Massachusetts is trying to tackle the problem of hospital-acquired ('nosocomial') infections by adding $1 million dollars in funding to track and monitor hospital compliance with infection control measures. As I've discussed before, nosocomial infections are a huge problem, and may account for roughly a quarter of all hospital costs. From the Boston Globe:

State officials plan to increase scrutiny of hospital-acquired infections in Massachusetts as a way to significantly lower their frequency, and they hope to require all hospitals to report their infection rates to the state by next year.

A new health insurance law calls for mandatory education for healthcare workers and penalties for employees and facilities that don't comply with infection prevention measures, which health officials are developing....

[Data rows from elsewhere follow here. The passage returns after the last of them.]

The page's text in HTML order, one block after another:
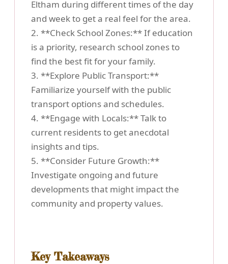
Eltham during different times of the day
and week to get a real feel for the area.
2. **Check School Zones:** If education
is a priority, research school zones to
find the best fit for your family.
3. **Explore Public Transport:**
Familiarize yourself with the public
transport options and schedules.
4. **Engage with Locals:** Talk to
current residents to get anecdotal
insights and tips.
5. **Consider Future Growth:**
Investigate ongoing and future
developments that might impact the
community and property values.
Key Takeaways
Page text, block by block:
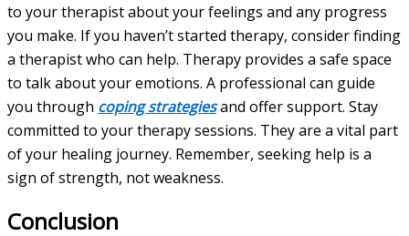
to your therapist about your feelings and any progress
you make. If you haven’t started therapy, consider finding
a therapist who can help. Therapy provides a safe space
to talk about your emotions. A professional can guide
you through coping strategiesand offer support. Stay
committed to your therapy sessions. They are a vital part
of your healing journey. Remember, seeking help is a
sign of strength, not weakness.
Conclusion
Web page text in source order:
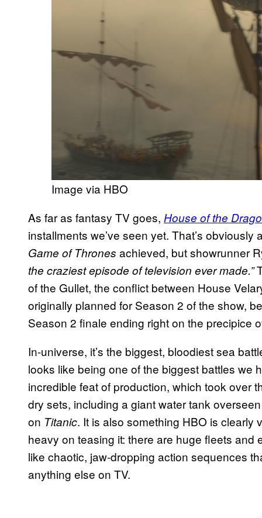
Image via HBO
As far as fantasy TV goes, House of the
installments we’ve seen yet. That’s
Game of Thrones achieved, but showrunner
the craziest episode of television ever made.”
of the Gullet, the conflict between House
originally planned for Season 2 of the show,
Season 2 finale ending right on the precipice
In-universe, it’s the biggest, bloodiest sea
looks like being one of the biggest battles we
incredible feat of production, which took over
dry sets, including a giant water tank
on Titanic. It is also something HBO is clearly
heavy on teasing it: there are huge fleets
like chaotic, jaw-dropping action sequences
anything else on TV.
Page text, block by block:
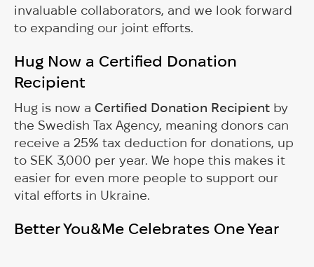
invaluable collaborators, and we look forward
to expanding our joint efforts.
Hug Now a Certified Donation
Recipient
Hug is now a Certified Donation Recipient by
the Swedish Tax Agency, meaning donors can
receive a 25% tax deduction for donations, up
to SEK 3,000 per year. We hope this makes it
easier for even more people to support our
vital efforts in Ukraine.
Better You&Me Celebrates One Year
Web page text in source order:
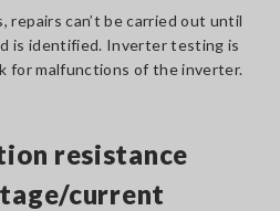
repairs can’t be carried out until
is identified. Inverter testing is
for malfunctions of the inverter.
resistance
current
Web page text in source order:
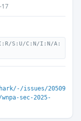
17
S:U/C:N/I:N/A:
issues/20509
sec-2025-
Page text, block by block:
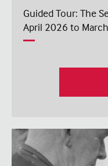
Guided Tour: The
April 2026 to
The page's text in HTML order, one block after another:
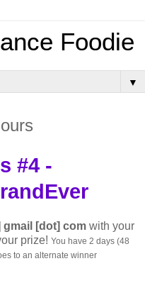
Foodie
▼
#4 -
[dot] com with your
prize! You have 2 days (48
to an alternate winner
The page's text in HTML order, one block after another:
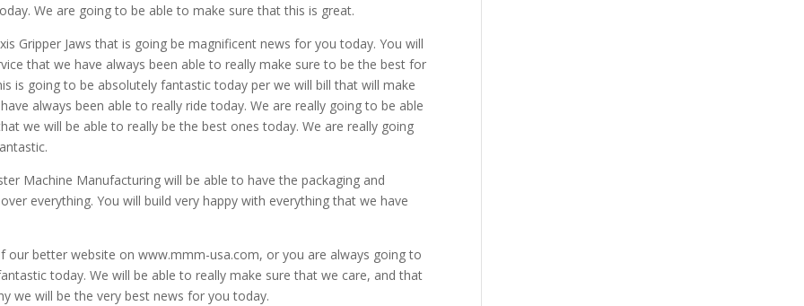
We are going to be able to make sure that this is great.
Gripper Jaws that is going be magnificent news for you today. You will
that we have always been able to really make sure to be the best for
is going to be absolutely fantastic today per we will bill that will make
always been able to really ride today. We are really going to be able
we will be able to really be the best ones today. We are really going
Machine Manufacturing will be able to have the packaging and
everything. You will build very happy with everything that we have
our better website on www.mmm-usa.com, or you are always going to
today. We will be able to really make sure that we care, and that
we will be the very best news for you today.
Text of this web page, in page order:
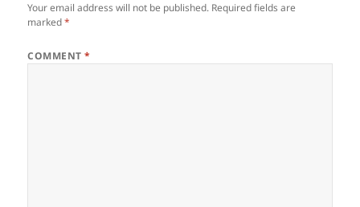
Your email address will not be published. Required fields are
marked*
COMMENT*
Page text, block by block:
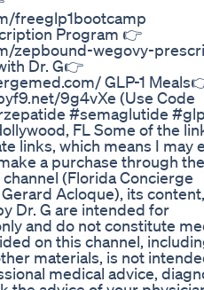
freeglp1bootcamp
Program 👉
zepbound-wegovy-
Dr. G👉
GLP-1
9g4vXe (Use Code
#semaglutide
FL Some of the
links, which means I may
a purchase through
(Florida Concierge
Acloque), its
Dr. G are intended for
and do not constitute
on this channel,
materials, is not
medical advice,
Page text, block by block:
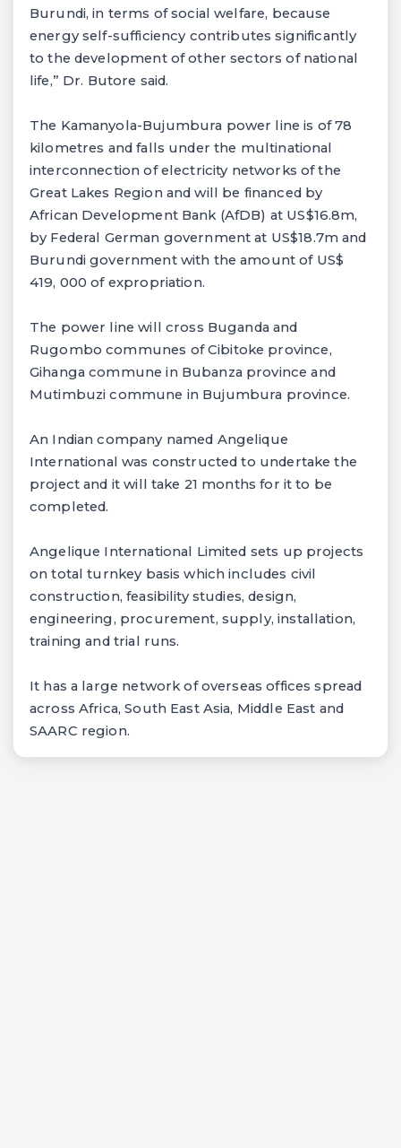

Because hospitals are not required currently to report hospital-acquired infections to public health agencies, researchers don't know how often they occur. But patient safety and public health specialists estimate that nationally hundreds of thousands of hospital patients a year contract infections. Bacteria spread down tubes, also called central lines or catheters, placed in their veins to deliver medicine or in their lungs to help them breathe, and through incisions made during surgery.

The federal Centers for Disease Control and Prevention estimates that each year patients contract 250,000 infections from catheters alone, infections that kill between 12 percent and 25 percent of patients who get them and cost about $25,000 each to treat. A small Massachusetts study published in 2002 suggested that 13 percent of 1,953 cardiac bypass patients suffered infections at the site of their surgery, including ones detected after patients were discharged.

Aside from the risk to patients and the cost to the healthcare system, another reason for the industry's growing focus on the problem is the increasing proportion of hospital infections that are resistant to common antibiotics, which makes them more dangerous and difficult to treat. At the same time, specialists believe that many infections are preventable with proper sterilization techniques and timely administration of antibiotics and more judicious use of catheters and ventilators....

The department [of Public Health] has authority to discipline hospitals for poor infection-control practices, but health officials generally know about problems only if they get a complaint, which Dreyer said they rarely do.

"For a long time, there's been a sense that hospital-acquired infections are inevitable and the cost of doing business," Dreyer said. "Partly because of the patient safety movement, people don't think that's the right way of looking at them anymore. They're no more the cost of doing business than wrong-side surgery."

This shift in thinking has been reinforced as some hospitals have shown it's possible to reduce infection rates to near zero by focusing more on prevention. Michigan hospitals that rigorously implemented infection-control procedures, such as doctors and nurses washing their hands and cleaning patients' skin with an antibacterial agent before inserting intravenous lines, reduced catheter-related blood stream infections in intensive-care patients from an average of 7.7 per 1,000 days of catheter usage to 1.4 per 1,000 days a year and a half later, researchers reported in the New England Journal of Medicine last month.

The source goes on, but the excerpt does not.